● **What is required**
Your task is to restate every entry below word for word and omit the images.
--- Data section ---
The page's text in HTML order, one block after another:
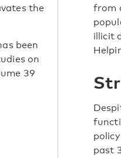
from
illicit
past
the
been
on
39
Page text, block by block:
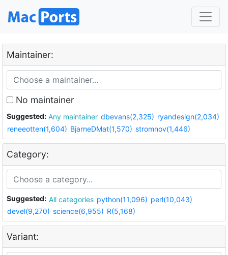
Maintainer:
No maintainer
Suggested: Any maintainer dbevans(2,325) ryandesign(2,034)
reneeotten(1,604) BjarneDMat(1,570) stromnov(1,446)
Category:
Suggested: All categories python(11,096) perl(10,043)
devel(9,270) science(6,955) R(5,168)
Variant:
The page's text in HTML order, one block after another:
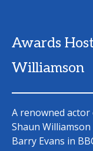
Awards
Williamson
A renowned
Shaun
Barry Evans in
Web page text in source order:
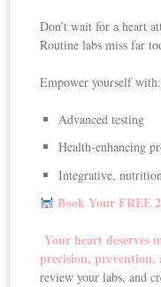
Don’t wait for a heart
Routine labs miss far
Empower yourself with:
Advanced testing
Health-enhancing
Integrative,
Book Your FREE
Your heart deserves
precision, prevention,
review your labs, and
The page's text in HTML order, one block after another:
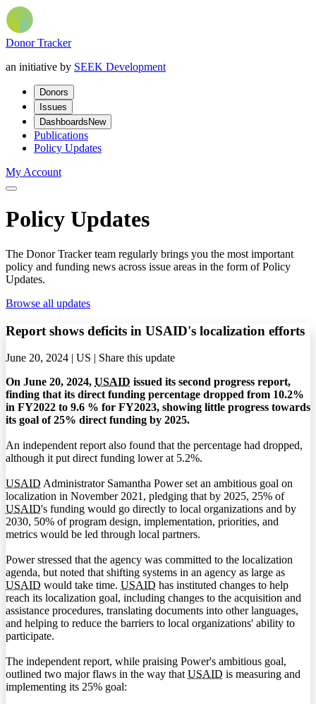
Donor Tracker
an initiative by SEEK Development
Donors
Issues
Dashboards New
Publications
Policy Updates
My Account
Policy Updates
The Donor Tracker team regularly brings you the most important
policy and funding news across issue areas in the form of Policy
Updates.
Browse all updates
Report shows deficits in USAID's localization efforts
June 20, 2024 | US | Share this update
On June 20, 2024, USAID issued its second progress report,
finding that its direct funding percentage dropped from 10.2%
in FY2022 to 9.6 % for FY2023, showing little progress towards
its goal of 25% direct funding by 2025.
An independent report also found that the percentage had dropped,
although it put direct funding lower at 5.2%.
USAID Administrator Samantha Power set an ambitious goal on
localization in November 2021, pledging that by 2025, 25% of
USAID's funding would go directly to local organizations and by
2030, 50% of program design, implementation, priorities, and
metrics would be led through local partners.
Power stressed that the agency was committed to the localization
agenda, but noted that shifting systems in an agency as large as
USAID would take time. USAID has instituted changes to help
reach its localization goal, including changes to the acquisition and
assistance procedures, translating documents into other languages,
and helping to reduce the barriers to local organizations' ability to
participate.
The independent report, while praising Power's ambitious goal,
outlined two major flaws in the way that USAID is measuring and
implementing its 25% goal:
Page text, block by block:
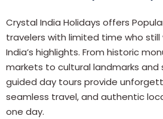
Crystal India Holidays offers
travelers with limited time who
India’s highlights. From historic
markets to cultural landmarks and
guided day tours provide
seamless travel, and authentic
one day.
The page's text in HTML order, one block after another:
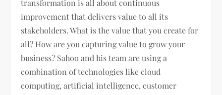
transformation is all about continuous
improvement that delivers value to all its
stakeholders. What is the value that you create for
all? How are you capturing value to grow your
business? Sahoo and his team are using a
combination of technologies like cloud
computing, artificial intelligence, customer
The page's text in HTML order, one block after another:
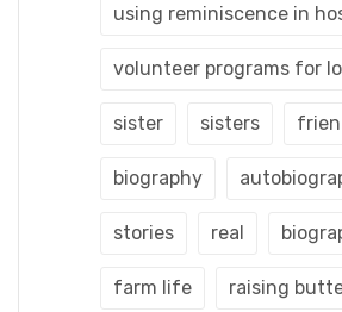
---
● **Exercise solution**
The page's text in HTML order, one block after another:
from
illicit
past
the
been
on
39
Page text, block by block:
Maintainer:
No maintainer
Suggested: Any maintainer dbevans(2,325) ryandesign(2,034)
reneeotten(1,604) BjarneDMat(1,570) stromnov(1,446)
Category:
Suggested: All categories python(11,096) perl(10,043)
devel(9,270) science(6,955) R(5,168)
Variant:
The page's text in HTML order, one block after another:
Awards
Williamson
A renowned
Shaun
Barry Evans in
Web page text in source order:
Don’t wait for a heart
Routine labs miss far
Empower yourself with:
Advanced testing
Health-enhancing
Integrative,
Book Your FREE
Your heart deserves
precision, prevention,
review your labs, and
The page's text in HTML order, one block after another:
Donor Tracker
an initiative by SEEK Development
Donors
Issues
Dashboards New
Publications
Policy Updates
My Account
Policy Updates
The Donor Tracker team regularly brings you the most important
policy and funding news across issue areas in the form of Policy
Updates.
Browse all updates
Report shows deficits in USAID's localization efforts
June 20, 2024 | US | Share this update
On June 20, 2024, USAID issued its second progress report,
finding that its direct funding percentage dropped from 10.2%
in FY2022 to 9.6 % for FY2023, showing little progress towards
its goal of 25% direct funding by 2025.
An independent report also found that the percentage had dropped,
although it put direct funding lower at 5.2%.
USAID Administrator Samantha Power set an ambitious goal on
localization in November 2021, pledging that by 2025, 25% of
USAID's funding would go directly to local organizations and by
2030, 50% of program design, implementation, priorities, and
metrics would be led through local partners.
Power stressed that the agency was committed to the localization
agenda, but noted that shifting systems in an agency as large as
USAID would take time. USAID has instituted changes to help
reach its localization goal, including changes to the acquisition and
assistance procedures, translating documents into other languages,
and helping to reduce the barriers to local organizations' ability to
participate.
The independent report, while praising Power's ambitious goal,
outlined two major flaws in the way that USAID is measuring and
implementing its 25% goal:
Page text, block by block:
Crystal India Holidays offers
travelers with limited time who
India’s highlights. From historic
markets to cultural landmarks and
guided day tours provide
seamless travel, and authentic
one day.
The page's text in HTML order, one block after another:
transformation is all about continuous
improvement that delivers value to all its
stakeholders. What is the value that you create for
all? How are you capturing value to grow your
business? Sahoo and his team are using a
combination of technologies like cloud
computing, artificial intelligence, customer
The page's text in HTML order, one block after another:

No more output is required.